In the current trial, in which the image data were divided into training (65%; 1252 images), validation (15%; 290 images), and testing (20%; 378 images) datasets and input into SegNet, the accuracy, IoU, and MeanBFScore for fibrosis were 0.776, 0.584, and 0.868, respectively. Even though the fibrosis accuracy (0.776) is lower than other labels accuracy, it is comparably higher than its random chance (1/5). It was suspected that similarity between the fibrosis and the fat in shape has made it more difficult.
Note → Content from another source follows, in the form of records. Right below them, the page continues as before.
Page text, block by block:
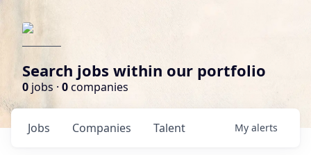
Search jobs within our portfolio
0 jobs · 0companies
Jobs Companies Talent My alerts
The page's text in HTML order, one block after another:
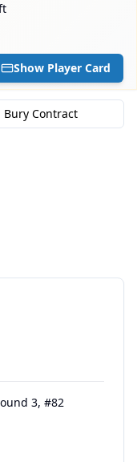
DAILY CAP HIT
$0
Show Player Card
Bury Contract
3, #82
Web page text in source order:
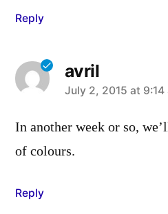
Reply
avril
says:
July 2, 2015 at 9:14
In another week or so,
of colours.
Reply
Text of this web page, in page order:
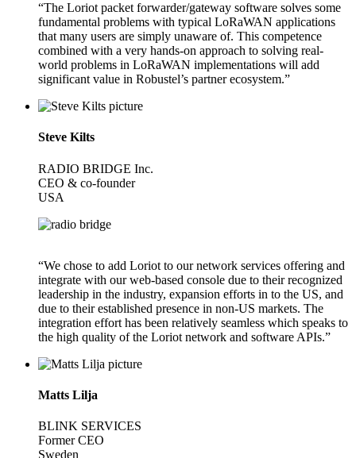
“The Loriot packet forwarder/gateway software solves some
fundamental problems with typical LoRaWAN applications
that many users are simply unaware of. This competence
combined with a very hands-on approach to solving real-
world problems in LoRaWAN implementations will add
significant value in Robustel’s partner ecosystem.”
Steve Kilts
RADIO BRIDGE Inc.
CEO & co-founder
USA
“We chose to add Loriot to our network services offering and
integrate with our web-based console due to their recognized
leadership in the industry, expansion efforts in to the US, and
due to their established presence in non-US markets. The
integration effort has been relatively seamless which speaks to
the high quality of the Loriot network and software APIs.”
Matts Lilja
BLINK SERVICES
Former CEO
Sweden
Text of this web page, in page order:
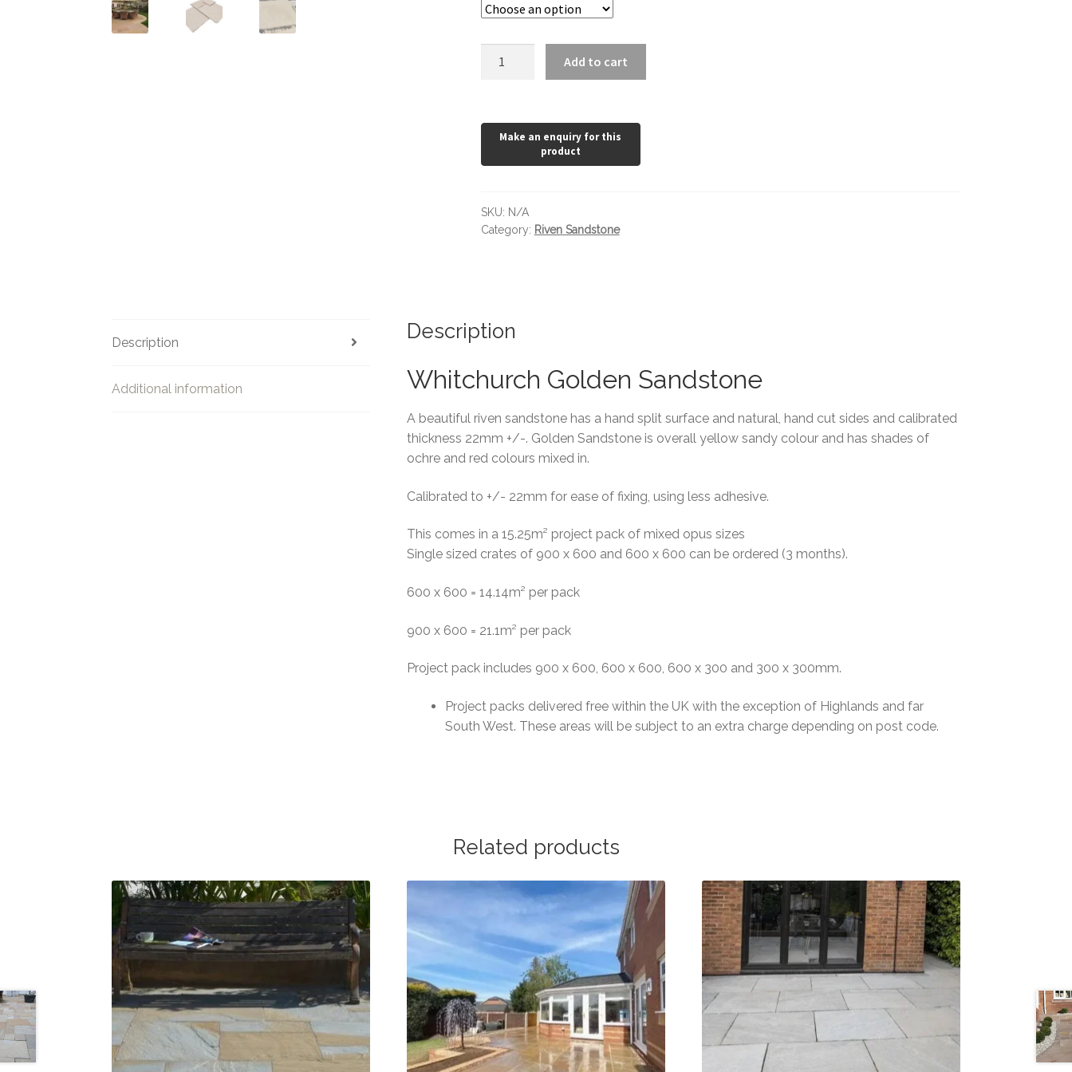
Add to cart
SKU: N/A
Category: Riven Sandstone
Description
Additional information
Description
Whitchurch Golden Sandstone
A beautiful riven sandstone has a hand split surface and natural, hand cut sides and calibrated
thickness 22mm +/-. Golden Sandstone is overall yellow sandy colour and has shades of
ochre and red colours mixed in.
Calibrated to +/- 22mm for ease of fixing, using less adhesive.
This comes in a 15.25m² project pack of mixed opus sizes
Single sized crates of 900 x 600 and 600 x 600 can be ordered (3 months).
600 x 600 = 14.14m² per pack
900 x 600 = 21.1m² per pack
Project pack includes 900 x 600, 600 x 600, 600 x 300 and 300 x 300mm.
Project packs delivered free within the UK with the exception of Highlands and far
South West. These areas will be subject to an extra charge depending on post code.
Related products

Using the same CNN application, the accuracy of the SegNet-based segmentation model for stroke lesion detection ranged from 85 to 87% in the brain MRI images of stroke patients45, in which the dataset contained 420 T1-weighted MRI scans divided into 2 sets for training (70%; 294 images) and testing (30%; 126 images). In another study of 375 patients with 517 focal liver lesions (410 focal liver lesion images for training and 107 focal liver lesion images for testing), the model showed higher accuracy in the detection of hepatocellular carcinoma and benign noninflammatory focal lesions (0.916 and 0.860, respectively) than that in the current trial46. However, a different type of CNN, namely, a multiphase convolutional dense network (MP-CDN), was used. In another study using SegNet-based chest X-ray image segmentation (1674 images for training and 199 images for testing), the average accuracy for the detection of a lung nodule and the overlap score were 98.31% and 94.40%, respectively42. A comparison trial of a generative adversarial network (GAN) model with a few CNNs (12,150 abdominal CT images for training and 8,800 CT images for testing) showed that the SegNet IoU for hepatocellular carcinoma was 78.57, which is higher than the that in the current trial (0.584)47. All of the aforementioned studies, in which stroke lesions, liver masses, or lung nodules were of interest, achieved a higher accuracy and IoU than the current trial, in which fibrotic tissues were of interest. This suggests that the DL-based quantification of lymphedema-induced fibrosis is a greater challenge. Compared to the easy demarcation of oval- or semioval-shaped regions in the abovementioned trials, the difficult demarcation of amorphous fibrotic tissues can explain the lower accuracy and IoU. Moreover, the differences in demographic factors, such as medical diseases, sex, and age, and the relatively small sample size of the current trial should be considered.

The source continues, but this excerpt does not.